Tom Lane wrote:
Heikki Linnakangas <[EMAIL PROTECTED]> writes:
I added a spinlock to protect the signaling fields between bgwriter and
backends. The current non-locking approach gets really difficult as the
patch adds two new flags, and both are more important than the existing
That may be, but you could minimize the cost and notational ugliness by
not using the spinlock where you don't have to. Put the sig_atomic_t
fields back the way they were, and many of the uses of the spinlock go
away. All you really need it for is the places where the additional
flags are set or read.
I find it easier to understand if it's used whenever any of the fields
are accessed. You don't need to read and write ckpt_failed and
ckpt_started/ckpt_done in specific order anymore, for example.
Some other comments:
I tend to agree with whoever said upthread that the combination of GUC
variables proposed here is confusing and ugly. It'd make more sense to
have min and max checkpoint rates in KB/s, with the max checkpoint rate
only honored when we are predicting we'll finish before the next
Really? I thought everyone is happy with the current combination, and
that it was just the old trio of parameters controlling the write, nap
and sync phases that was ugly. One particularly nice thing about
defining the duration as a fraction of checkpoint interval is that we
can come up with a reasonable default value that doesn't depend on your
How would a min and max rate work?
Anyone else have an opinion on the parameters?

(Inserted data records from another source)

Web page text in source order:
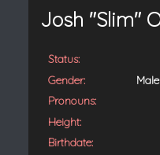
Josh "Slim"
Status:
Gender:
Male
Pronouns:
Height:
Birthdate:

The flow of control and responsibility between xlog.c, bgwriter.c and
bufmgr.c seems to have reached the breaking point of unintelligibility.
Can you think of a refactoring that would simplify it? We might have
to resign ourselves to this much messiness, but I'd rather not...
The problem we're trying to solve is doing a checkpoint while running
the normal bgwriter activity at the same time. The normal way to do two
things simultaneously is to have two different processes (or threads). I
thought about having a separate checkpoint process, but I gave up on
that thought because the communication needed between backends, bgwriter
and the checkpointer seems like a mess. The checkpointer would need the
pendingOpsTable so that it can do the fsyncs, and it would also need to
receive the forget-messages to that table. We could move that table
entirely to the checkpointer, but since bgwriter is presumably doing
most of the writes, there would be a lot of chatter between bgwriter and
The current approach is like co-operative multitasking. BufferSyncs
yields control to bgwriter every now and then.
The division of labor between xlog.c and other modules is not that bad,
IMO. CreateCheckPoint is the main entry point to create a checkpoint,
and it calls other modules to do their stuff, including bufmgr.c.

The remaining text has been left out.